▶ _Work order_
An exact transcription of all the entries below is required.

▶ _Recorded data_
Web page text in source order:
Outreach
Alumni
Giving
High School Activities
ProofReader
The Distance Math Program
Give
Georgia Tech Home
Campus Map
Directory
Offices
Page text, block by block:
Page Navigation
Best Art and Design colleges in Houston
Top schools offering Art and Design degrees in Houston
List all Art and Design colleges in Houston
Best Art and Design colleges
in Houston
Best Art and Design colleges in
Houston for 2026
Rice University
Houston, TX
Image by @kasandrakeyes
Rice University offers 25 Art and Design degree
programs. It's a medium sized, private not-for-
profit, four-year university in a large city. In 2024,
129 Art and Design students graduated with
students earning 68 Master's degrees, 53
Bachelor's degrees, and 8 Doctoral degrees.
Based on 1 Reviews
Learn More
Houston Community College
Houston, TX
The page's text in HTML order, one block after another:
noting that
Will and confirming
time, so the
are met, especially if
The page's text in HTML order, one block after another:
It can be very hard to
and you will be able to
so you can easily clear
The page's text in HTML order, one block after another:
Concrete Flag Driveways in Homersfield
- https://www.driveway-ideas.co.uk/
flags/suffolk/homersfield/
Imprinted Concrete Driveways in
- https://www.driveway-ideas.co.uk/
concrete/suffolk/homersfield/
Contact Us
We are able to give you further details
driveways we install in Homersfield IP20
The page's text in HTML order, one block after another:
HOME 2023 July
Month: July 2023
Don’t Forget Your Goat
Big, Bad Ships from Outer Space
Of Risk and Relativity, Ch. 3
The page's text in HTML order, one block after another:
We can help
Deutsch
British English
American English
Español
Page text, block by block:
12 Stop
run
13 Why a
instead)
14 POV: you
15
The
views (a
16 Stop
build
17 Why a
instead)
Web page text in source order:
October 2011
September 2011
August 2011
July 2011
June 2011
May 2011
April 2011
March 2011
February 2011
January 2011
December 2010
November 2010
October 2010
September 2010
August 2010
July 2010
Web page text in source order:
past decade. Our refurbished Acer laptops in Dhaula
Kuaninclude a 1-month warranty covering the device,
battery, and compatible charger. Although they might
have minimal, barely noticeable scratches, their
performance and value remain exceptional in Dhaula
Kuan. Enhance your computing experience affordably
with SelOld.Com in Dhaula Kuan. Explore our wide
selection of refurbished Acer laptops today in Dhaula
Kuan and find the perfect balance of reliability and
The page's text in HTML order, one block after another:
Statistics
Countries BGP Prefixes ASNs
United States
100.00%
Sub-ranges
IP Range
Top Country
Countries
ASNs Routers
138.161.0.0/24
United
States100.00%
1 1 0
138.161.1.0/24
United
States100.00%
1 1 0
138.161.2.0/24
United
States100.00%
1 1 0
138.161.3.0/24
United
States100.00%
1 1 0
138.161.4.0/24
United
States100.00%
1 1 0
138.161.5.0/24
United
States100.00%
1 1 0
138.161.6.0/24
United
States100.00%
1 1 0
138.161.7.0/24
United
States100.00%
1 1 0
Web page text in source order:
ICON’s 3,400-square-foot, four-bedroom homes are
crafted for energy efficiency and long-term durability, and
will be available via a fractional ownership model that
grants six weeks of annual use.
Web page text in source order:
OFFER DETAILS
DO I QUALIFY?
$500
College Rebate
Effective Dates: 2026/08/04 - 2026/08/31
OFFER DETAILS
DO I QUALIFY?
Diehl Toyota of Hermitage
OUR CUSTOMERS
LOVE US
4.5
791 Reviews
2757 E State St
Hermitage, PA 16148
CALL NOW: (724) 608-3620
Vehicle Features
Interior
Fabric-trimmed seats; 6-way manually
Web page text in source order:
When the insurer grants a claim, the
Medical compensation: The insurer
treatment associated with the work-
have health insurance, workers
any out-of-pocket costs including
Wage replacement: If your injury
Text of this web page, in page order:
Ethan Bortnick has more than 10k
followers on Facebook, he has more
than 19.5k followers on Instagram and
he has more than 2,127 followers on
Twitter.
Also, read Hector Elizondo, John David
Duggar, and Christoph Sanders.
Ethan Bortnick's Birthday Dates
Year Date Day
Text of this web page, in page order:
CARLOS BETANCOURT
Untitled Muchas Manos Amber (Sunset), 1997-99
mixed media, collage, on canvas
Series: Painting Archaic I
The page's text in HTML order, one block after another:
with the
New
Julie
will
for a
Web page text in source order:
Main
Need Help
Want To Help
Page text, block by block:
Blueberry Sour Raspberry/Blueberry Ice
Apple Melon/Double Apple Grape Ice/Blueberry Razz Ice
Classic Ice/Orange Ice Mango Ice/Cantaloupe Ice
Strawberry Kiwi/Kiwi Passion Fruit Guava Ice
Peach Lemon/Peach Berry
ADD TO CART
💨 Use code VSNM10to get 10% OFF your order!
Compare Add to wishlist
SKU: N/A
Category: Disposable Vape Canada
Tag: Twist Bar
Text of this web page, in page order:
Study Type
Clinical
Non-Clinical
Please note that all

▶ _Task output_
Web page text in source order:
Outreach
Alumni
Giving
High School Activities
ProofReader
The Distance Math Program
Give
Georgia Tech Home
Campus Map
Directory
Offices
Page text, block by block:
Page Navigation
Best Art and Design colleges in Houston
Top schools offering Art and Design degrees in Houston
List all Art and Design colleges in Houston
Best Art and Design colleges
in Houston
Best Art and Design colleges in
Houston for 2026
Rice University
Houston, TX
Image by @kasandrakeyes
Rice University offers 25 Art and Design degree
programs. It's a medium sized, private not-for-
profit, four-year university in a large city. In 2024,
129 Art and Design students graduated with
students earning 68 Master's degrees, 53
Bachelor's degrees, and 8 Doctoral degrees.
Based on 1 Reviews
Learn More
Houston Community College
Houston, TX
The page's text in HTML order, one block after another:
noting that
Will and confirming
time, so the
are met, especially if
The page's text in HTML order, one block after another:
It can be very hard to
and you will be able to
so you can easily clear
The page's text in HTML order, one block after another:
Concrete Flag Driveways in Homersfield
- https://www.driveway-ideas.co.uk/
flags/suffolk/homersfield/
Imprinted Concrete Driveways in
- https://www.driveway-ideas.co.uk/
concrete/suffolk/homersfield/
Contact Us
We are able to give you further details
driveways we install in Homersfield IP20
The page's text in HTML order, one block after another:
HOME 2023 July
Month: July 2023
Don’t Forget Your Goat
Big, Bad Ships from Outer Space
Of Risk and Relativity, Ch. 3
The page's text in HTML order, one block after another:
We can help
Deutsch
British English
American English
Español
Page text, block by block:
12 Stop
run
13 Why a
instead)
14 POV: you
15
The
views (a
16 Stop
build
17 Why a
instead)
Web page text in source order:
October 2011
September 2011
August 2011
July 2011
June 2011
May 2011
April 2011
March 2011
February 2011
January 2011
December 2010
November 2010
October 2010
September 2010
August 2010
July 2010
Web page text in source order:
past decade. Our refurbished Acer laptops in Dhaula
Kuaninclude a 1-month warranty covering the device,
battery, and compatible charger. Although they might
have minimal, barely noticeable scratches, their
performance and value remain exceptional in Dhaula
Kuan. Enhance your computing experience affordably
with SelOld.Com in Dhaula Kuan. Explore our wide
selection of refurbished Acer laptops today in Dhaula
Kuan and find the perfect balance of reliability and
The page's text in HTML order, one block after another:
Statistics
Countries BGP Prefixes ASNs
United States
100.00%
Sub-ranges
IP Range
Top Country
Countries
ASNs Routers
138.161.0.0/24
United
States100.00%
1 1 0
138.161.1.0/24
United
States100.00%
1 1 0
138.161.2.0/24
United
States100.00%
1 1 0
138.161.3.0/24
United
States100.00%
1 1 0
138.161.4.0/24
United
States100.00%
1 1 0
138.161.5.0/24
United
States100.00%
1 1 0
138.161.6.0/24
United
States100.00%
1 1 0
138.161.7.0/24
United
States100.00%
1 1 0
Web page text in source order:
ICON’s 3,400-square-foot, four-bedroom homes are
crafted for energy efficiency and long-term durability, and
will be available via a fractional ownership model that
grants six weeks of annual use.
Web page text in source order:
OFFER DETAILS
DO I QUALIFY?
$500
College Rebate
Effective Dates: 2026/08/04 - 2026/08/31
OFFER DETAILS
DO I QUALIFY?
Diehl Toyota of Hermitage
OUR CUSTOMERS
LOVE US
4.5
791 Reviews
2757 E State St
Hermitage, PA 16148
CALL NOW: (724) 608-3620
Vehicle Features
Interior
Fabric-trimmed seats; 6-way manually
Web page text in source order:
When the insurer grants a claim, the
Medical compensation: The insurer
treatment associated with the work-
have health insurance, workers
any out-of-pocket costs including
Wage replacement: If your injury
Text of this web page, in page order:
Ethan Bortnick has more than 10k
followers on Facebook, he has more
than 19.5k followers on Instagram and
he has more than 2,127 followers on
Twitter.
Also, read Hector Elizondo, John David
Duggar, and Christoph Sanders.
Ethan Bortnick's Birthday Dates
Year Date Day
Text of this web page, in page order:
CARLOS BETANCOURT
Untitled Muchas Manos Amber (Sunset), 1997-99
mixed media, collage, on canvas
Series: Painting Archaic I
The page's text in HTML order, one block after another:
with the
New
Julie
will
for a
Web page text in source order:
Main
Need Help
Want To Help
Page text, block by block:
Blueberry Sour Raspberry/Blueberry Ice
Apple Melon/Double Apple Grape Ice/Blueberry Razz Ice
Classic Ice/Orange Ice Mango Ice/Cantaloupe Ice
Strawberry Kiwi/Kiwi Passion Fruit Guava Ice
Peach Lemon/Peach Berry
ADD TO CART
💨 Use code VSNM10to get 10% OFF your order!
Compare Add to wishlist
SKU: N/A
Category: Disposable Vape Canada
Tag: Twist Bar
Text of this web page, in page order:
Study Type
Clinical
Non-Clinical
Please note that all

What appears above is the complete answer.